YOUR OBJECTIVE:
What you produce should match the records below precisely, except that images are removed.

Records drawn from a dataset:
# # #

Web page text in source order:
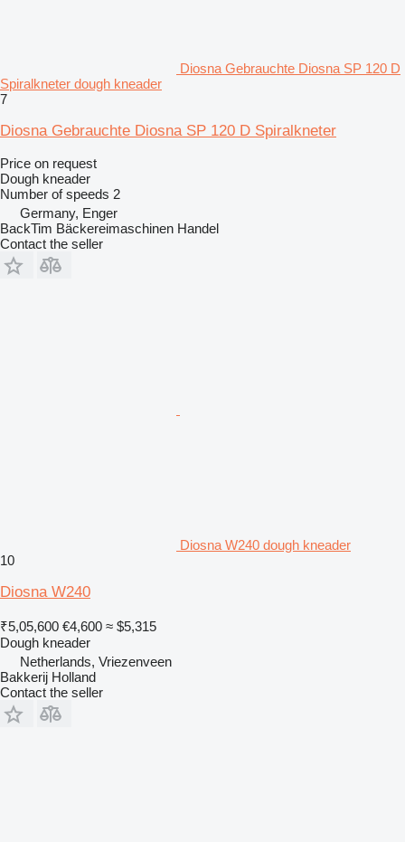
Diosna Gebrauchte Diosna SP 120 D
Spiralkneter dough kneader
7
Diosna Gebrauchte Diosna SP 120 D Spiralkneter
Price on request
Dough kneader
Number of speeds 2
Germany, Enger
BackTim Bäckereimaschinen Handel
Contact the seller
Diosna W240 dough kneader
10
Diosna W240
₹5,05,600 €4,600 ≈ $5,315
Dough kneader
Netherlands, Vriezenveen
Bakkerij Holland
Contact the seller
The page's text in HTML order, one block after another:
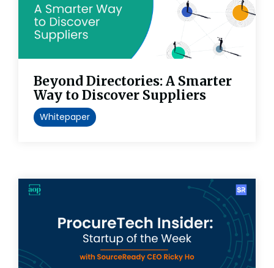
Beyond Directories: A Smarter
Way to Discover Suppliers
Whitepaper
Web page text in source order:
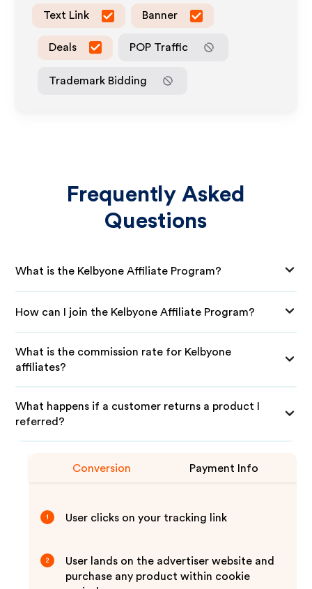
Text Link Banner
Deals POP Traffic
Trademark Bidding
Frequently Asked
Questions
What is the Kelbyone Affiliate Program?
How can I join the Kelbyone Affiliate Program?
What is the commission rate for Kelbyone
affiliates?
What happens if a customer returns a product I
referred?
Conversion Payment Info
1 User clicks on your tracking link
2
User lands on the advertiser website and
purchase any product within cookie
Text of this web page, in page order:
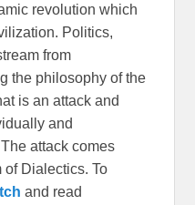
revolution which
Politics,
from
the philosophy of the
is an attack and
and
attack comes
of Dialectics. To
and read
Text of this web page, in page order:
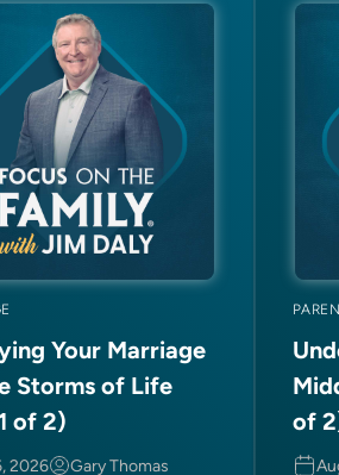
Your Marriage
Storms of Life
of 2)
2026 Gary Thomas
of
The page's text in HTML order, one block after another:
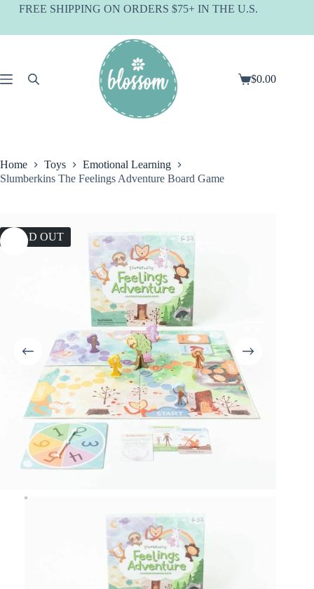
SkipFREE SHIPPING ON ORDERS $75+ IN THE U.S.
Shopping
$0.00
Home Toys
Emotional Learning
Slumberkins The Feelings Adventure Board Game
SOLD OUT
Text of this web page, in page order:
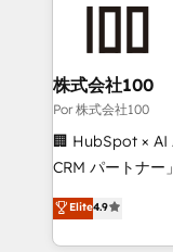
Accredited
from other
downtime. 🔹 RevOps Strategy: Align teams,
processes, and
Integrations:
tailored apps,
SOC 2 Type II
株式会社100
Por 株式会社100
🏢 HubSpot × AI
CRM パートナー」 経営課題と現場業務をつなぐAI
ティブ・エージ
力で顧客フロント業務
をする会社か？
Elite4.9
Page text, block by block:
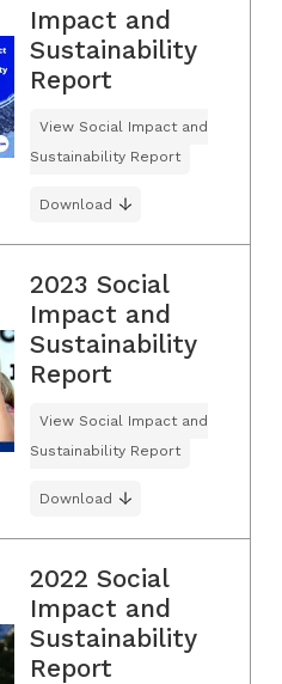
Impact and
Sustainability
Report
View Social Impact and
Sustainability Report
Download
2023 Social
Impact and
Sustainability
Report
View Social Impact and
Sustainability Report
Download
2022 Social
Impact and
Sustainability
Report
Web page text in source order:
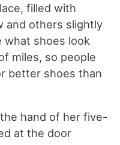
filled with
and others slightly
what shoes look
miles, so people
better shoes than
hand of her five-
at the door
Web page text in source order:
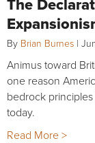
By Brian Burnes |
Animus toward
one reason
bedrock
today.
Read More >
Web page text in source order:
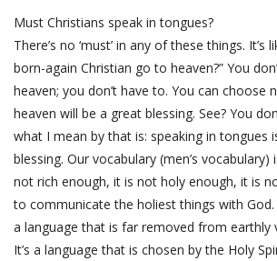
Must Christians speak in tongues?
There’s no ‘must’ in any of these things. It’s
born-again Christian go to heaven?” You
heaven; you don’t have to. You can choose
heaven will be a great blessing. See? You
what I mean by that is: speaking in tongues
blessing. Our vocabulary (men’s
not rich enough, it is not holy enough, it is
to communicate the holiest things with God.
a language that is far removed from earthly
It’s a language that is chosen by the Holy
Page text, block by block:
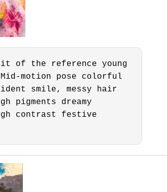
of the reference young
motion pose colorful
smile, messy hair
pigments dreamy
contrast festive
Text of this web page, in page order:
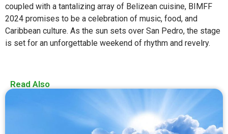
coupled with a tantalizing array of Belizean cuisine, BIMFF
2024 promises to be a celebration of music, food, and
Caribbean culture. As the sun sets over San Pedro, the stage
is set for an unforgettable weekend of rhythm and revelry.
Read Also
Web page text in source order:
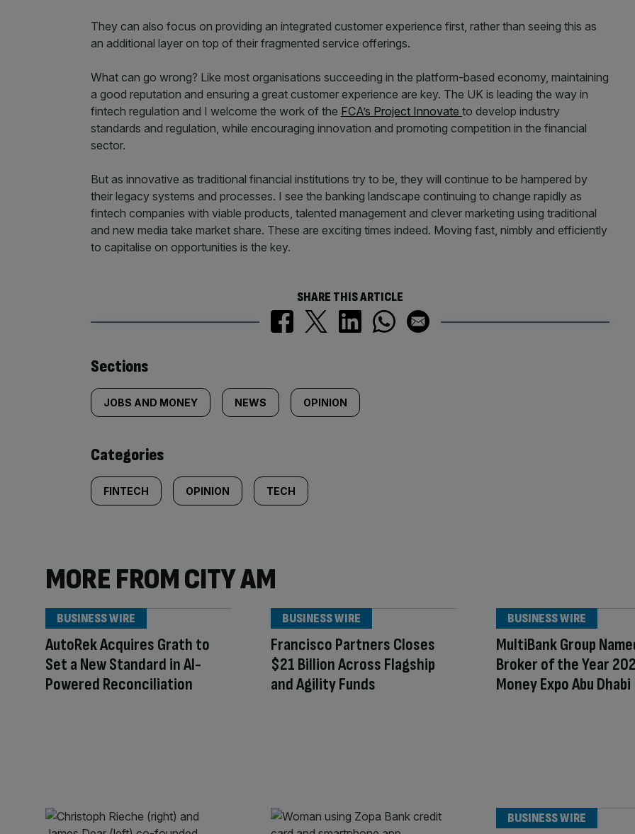
They can also focus on providing an integrated customer experience first, rather than seeing this as
an additional layer on top of their fragmented service offerings.
What can go wrong? Like most organisations succeeding in the platform-based economy, maintaining
a good reputation and ensuring a great customer experience are key. The UK is leading the way in
fintech regulation and I welcome the work of the FCA’s Project Innovate to develop industry
standards and regulation, while encouraging innovation and promoting competition in the financial
sector.
But as innovative as traditional financial institutions try to be, they will continue to be hampered by
their legacy systems and processes. I see the banking landscape continuing to change rapidly as
fintech companies with viable products, talented management and clever marketing using traditional
and new media take market share. These are exciting times indeed. Moving fast, nimbly and efficiently
to capitalise on opportunities is the key.
SHARE THIS ARTICLE
Similarly
tagged
content:
Sections
JOBS AND MONEY NEWS OPINION
Categories
FINTECH OPINION TECH
MORE FROM CITY AM
AutoRek Acquires Grath to
Set a New Standard in AI-
Powered Reconciliation
BUSINESS WIRE
Francisco Partners Closes
$21 Billion Across Flagship
and Agility Funds
BUSINESS WIRE
MultiBank Group
Broker of the Year
Money Expo Abu Dhabi
BUSINESS WIRE
BUSINESS WIRE
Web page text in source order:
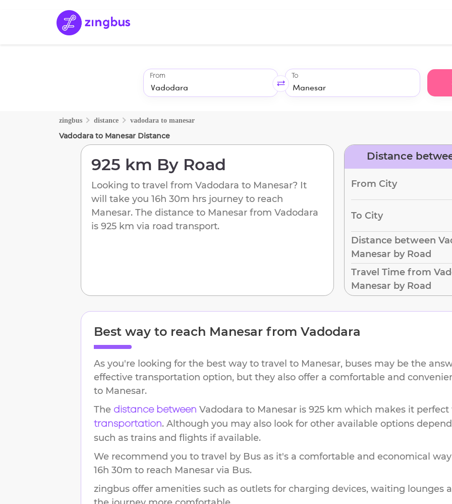
From To
zingbus distance vadodara to manesar
Vadodara to Manesar Distance
925 km By Road
Looking to travel from Vadodara to Manesar? It
will take you 16h 30m hrs journey to reach
Manesar. The distance to Manesar from Vadodara
is 925 km via road transport.
Distance
From City
To City
Distance between
Manesar by Road
Travel Time from
Manesar by Road
Best way to reach Manesar from Vadodara
As you're looking for the best way to travel to Manesar, buses may be the
effective transportation option, but they also offer a comfortable and
to Manesar.
The distance between Vadodara to Manesar is 925 km which makes it perfect
transportation. Although you may also look for other available options
such as trains and flights if available.
We recommend you to travel by Bus as it's a comfortable and economical
16h 30m to reach Manesar via Bus.
zingbus offer amenities such as outlets for charging devices, waiting lounges
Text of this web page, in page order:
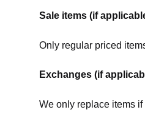
Sale items (if
Only regular priced
Exchanges (if
We only replace items
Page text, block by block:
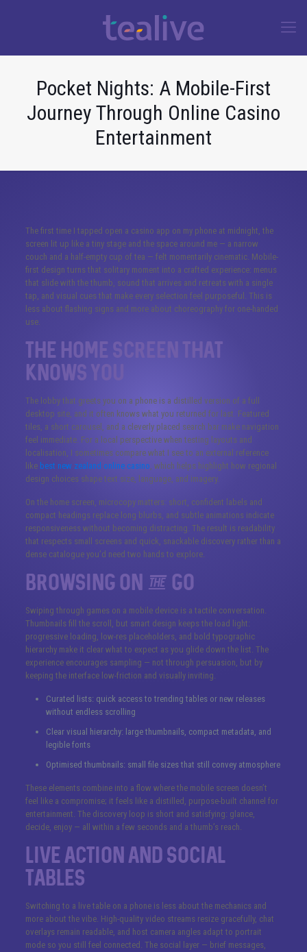
Pocket Nights: A Mobile-First
Journey Through Online Casino
Entertainment
The first time I tapped open a casino app on my phone at midnight, the
screen lit up like a tiny stage and the space around me — a narrow
couch and a half-empty cup of tea — felt momentarily cinematic. Mobile-
first design turns that solitary moment into a crafted experience: menus
that slide with the thumb, sound that arrives and retreats with a single
tap, and visual cues that make every selection feel purposeful. This is
less about flashing signs and more about choreography for one-handed
use.
The Home Screen That
Knows You
The lobby that greets you on a phone is a distilled version of a full
desktop site, and it often knows what you returned for last. Featured
tiles, a short carousel, and a cleverly placed search bar make navigation
feel immediate. For a local perspective when testing layouts and
localisation, I sometimes compare what I see to an external reference
like best new zealand online casino, which helps highlight how regional
design choices shape text size, language, and imagery.
On the home screen, microcopy matters: short, confident labels and
compact headings replace long blurbs, and subtle animations indicate
responsiveness without becoming distracting. The result is readability
that respects small screens and quick, snackable discovery rather than a
dense catalogue you’d need two hands to explore.
Browsing on the Go
Swiping through games on a mobile device is a tactile conversation.
Thumbnails fill the scroll, but smart design keeps the load light:
progressive loading, low-res placeholders, and bold typographic
hierarchy make it clear what to expect as you glide down the list. The
experience encourages sampling — not through persuasion, but by
keeping the interface low-friction and visually inviting.
Curated lists: quick access to trending tables or new releases
without endless scrolling
Clear visual hierarchy: large thumbnails, compact metadata, and
legible fonts
Optimised thumbnails: small file sizes that still convey atmosphere
These elements combine into a flow where the mobile screen doesn’t
feel like a compromise; it feels like a distilled, purpose-built channel for
entertainment. The discovery loop is short and satisfying: glance,
decide, enjoy — all within a few seconds and a thumb’s reach.
Live Action and Social
Tables
Switching to a live table on a phone is less about the mechanics and
more about the vibe. High-quality video streams resize gracefully, chat
overlays remain readable, and host camera angles adapt to portrait
mode so you still feel connected. The social layer — brief messages,
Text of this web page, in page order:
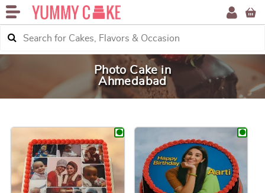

# # #

ANSWER SECTION:
Web page text in source order:
Diosna Gebrauchte Diosna SP 120 D
Spiralkneter dough kneader
7
Diosna Gebrauchte Diosna SP 120 D Spiralkneter
Price on request
Dough kneader
Number of speeds 2
Germany, Enger
BackTim Bäckereimaschinen Handel
Contact the seller
Diosna W240 dough kneader
10
Diosna W240
₹5,05,600 €4,600 ≈ $5,315
Dough kneader
Netherlands, Vriezenveen
Bakkerij Holland
Contact the seller
The page's text in HTML order, one block after another:
Beyond Directories: A Smarter
Way to Discover Suppliers
Whitepaper
Web page text in source order:
Text Link Banner
Deals POP Traffic
Trademark Bidding
Frequently Asked
Questions
What is the Kelbyone Affiliate Program?
How can I join the Kelbyone Affiliate Program?
What is the commission rate for Kelbyone
affiliates?
What happens if a customer returns a product I
referred?
Conversion Payment Info
1 User clicks on your tracking link
2
User lands on the advertiser website and
purchase any product within cookie
Text of this web page, in page order:
revolution which
Politics,
from
the philosophy of the
is an attack and
and
attack comes
of Dialectics. To
and read
Text of this web page, in page order:
Your Marriage
Storms of Life
of 2)
2026 Gary Thomas
of
The page's text in HTML order, one block after another:
SkipFREE SHIPPING ON ORDERS $75+ IN THE U.S.
Shopping
$0.00
Home Toys
Emotional Learning
Slumberkins The Feelings Adventure Board Game
SOLD OUT
Text of this web page, in page order:
Accredited
from other
downtime. 🔹 RevOps Strategy: Align teams,
processes, and
Integrations:
tailored apps,
SOC 2 Type II
株式会社100
Por 株式会社100
🏢 HubSpot × AI
CRM パートナー」 経営課題と現場業務をつなぐAI
ティブ・エージ
力で顧客フロント業務
をする会社か？
Elite4.9
Page text, block by block:
Impact and
Sustainability
Report
View Social Impact and
Sustainability Report
Download
2023 Social
Impact and
Sustainability
Report
View Social Impact and
Sustainability Report
Download
2022 Social
Impact and
Sustainability
Report
Web page text in source order:
filled with
and others slightly
what shoes look
miles, so people
better shoes than
hand of her five-
at the door
Web page text in source order:
By Brian Burnes |
Animus toward
one reason
bedrock
today.
Read More >
Web page text in source order:
Must Christians speak in tongues?
There’s no ‘must’ in any of these things. It’s
born-again Christian go to heaven?” You
heaven; you don’t have to. You can choose
heaven will be a great blessing. See? You
what I mean by that is: speaking in tongues
blessing. Our vocabulary (men’s
not rich enough, it is not holy enough, it is
to communicate the holiest things with God.
a language that is far removed from earthly
It’s a language that is chosen by the Holy
Page text, block by block:
of the reference young
motion pose colorful
smile, messy hair
pigments dreamy
contrast festive
Text of this web page, in page order:
coupled with a tantalizing array of Belizean cuisine, BIMFF
2024 promises to be a celebration of music, food, and
Caribbean culture. As the sun sets over San Pedro, the stage
is set for an unforgettable weekend of rhythm and revelry.
Read Also
Web page text in source order:
They can also focus on providing an integrated customer experience first, rather than seeing this as
an additional layer on top of their fragmented service offerings.
What can go wrong? Like most organisations succeeding in the platform-based economy, maintaining
a good reputation and ensuring a great customer experience are key. The UK is leading the way in
fintech regulation and I welcome the work of the FCA’s Project Innovate to develop industry
standards and regulation, while encouraging innovation and promoting competition in the financial
sector.
But as innovative as traditional financial institutions try to be, they will continue to be hampered by
their legacy systems and processes. I see the banking landscape continuing to change rapidly as
fintech companies with viable products, talented management and clever marketing using traditional
and new media take market share. These are exciting times indeed. Moving fast, nimbly and efficiently
to capitalise on opportunities is the key.
SHARE THIS ARTICLE
Similarly
tagged
content:
Sections
JOBS AND MONEY NEWS OPINION
Categories
FINTECH OPINION TECH
MORE FROM CITY AM
AutoRek Acquires Grath to
Set a New Standard in AI-
Powered Reconciliation
BUSINESS WIRE
Francisco Partners Closes
$21 Billion Across Flagship
and Agility Funds
BUSINESS WIRE
MultiBank Group
Broker of the Year
Money Expo Abu Dhabi
BUSINESS WIRE
BUSINESS WIRE
Web page text in source order:
From To
zingbus distance vadodara to manesar
Vadodara to Manesar Distance
925 km By Road
Looking to travel from Vadodara to Manesar? It
will take you 16h 30m hrs journey to reach
Manesar. The distance to Manesar from Vadodara
is 925 km via road transport.
Distance
From City
To City
Distance between
Manesar by Road
Travel Time from
Manesar by Road
Best way to reach Manesar from Vadodara
As you're looking for the best way to travel to Manesar, buses may be the
effective transportation option, but they also offer a comfortable and
to Manesar.
The distance between Vadodara to Manesar is 925 km which makes it perfect
transportation. Although you may also look for other available options
such as trains and flights if available.
We recommend you to travel by Bus as it's a comfortable and economical
16h 30m to reach Manesar via Bus.
zingbus offer amenities such as outlets for charging devices, waiting lounges
Text of this web page, in page order:
Sale items (if
Only regular priced
Exchanges (if
We only replace items
Page text, block by block:
Pocket Nights: A Mobile-First
Journey Through Online Casino
Entertainment
The first time I tapped open a casino app on my phone at midnight, the
screen lit up like a tiny stage and the space around me — a narrow
couch and a half-empty cup of tea — felt momentarily cinematic. Mobile-
first design turns that solitary moment into a crafted experience: menus
that slide with the thumb, sound that arrives and retreats with a single
tap, and visual cues that make every selection feel purposeful. This is
less about flashing signs and more about choreography for one-handed
use.
The Home Screen That
Knows You
The lobby that greets you on a phone is a distilled version of a full
desktop site, and it often knows what you returned for last. Featured
tiles, a short carousel, and a cleverly placed search bar make navigation
feel immediate. For a local perspective when testing layouts and
localisation, I sometimes compare what I see to an external reference
like best new zealand online casino, which helps highlight how regional
design choices shape text size, language, and imagery.
On the home screen, microcopy matters: short, confident labels and
compact headings replace long blurbs, and subtle animations indicate
responsiveness without becoming distracting. The result is readability
that respects small screens and quick, snackable discovery rather than a
dense catalogue you’d need two hands to explore.
Browsing on the Go
Swiping through games on a mobile device is a tactile conversation.
Thumbnails fill the scroll, but smart design keeps the load light:
progressive loading, low-res placeholders, and bold typographic
hierarchy make it clear what to expect as you glide down the list. The
experience encourages sampling — not through persuasion, but by
keeping the interface low-friction and visually inviting.
Curated lists: quick access to trending tables or new releases
without endless scrolling
Clear visual hierarchy: large thumbnails, compact metadata, and
legible fonts
Optimised thumbnails: small file sizes that still convey atmosphere
These elements combine into a flow where the mobile screen doesn’t
feel like a compromise; it feels like a distilled, purpose-built channel for
entertainment. The discovery loop is short and satisfying: glance,
decide, enjoy — all within a few seconds and a thumb’s reach.
Live Action and Social
Tables
Switching to a live table on a phone is less about the mechanics and
more about the vibe. High-quality video streams resize gracefully, chat
overlays remain readable, and host camera angles adapt to portrait
mode so you still feel connected. The social layer — brief messages,
Text of this web page, in page order:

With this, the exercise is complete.